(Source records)

-=-=-

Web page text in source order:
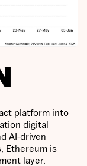
platform into
digital
AI-driven
Ethereum is
layer.
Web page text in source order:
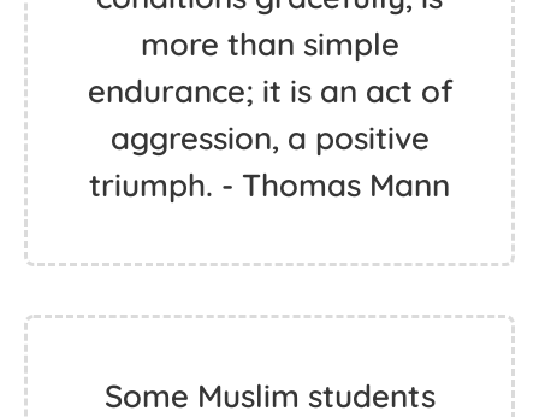
more than simple
endurance; it is an act of
aggression, a positive
triumph. - Thomas Mann
Some Muslim students
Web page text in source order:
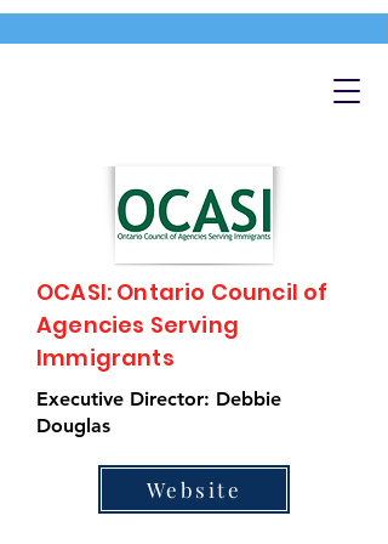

-=-=-

_Task_. If pictures appear among the records, do not carry them over; retype the rest exactly.

_Reply to the exercise_.
Web page text in source order:
platform into
digital
AI-driven
Ethereum is
layer.
Web page text in source order:
more than simple
endurance; it is an act of
aggression, a positive
triumph. - Thomas Mann
Some Muslim students
Web page text in source order:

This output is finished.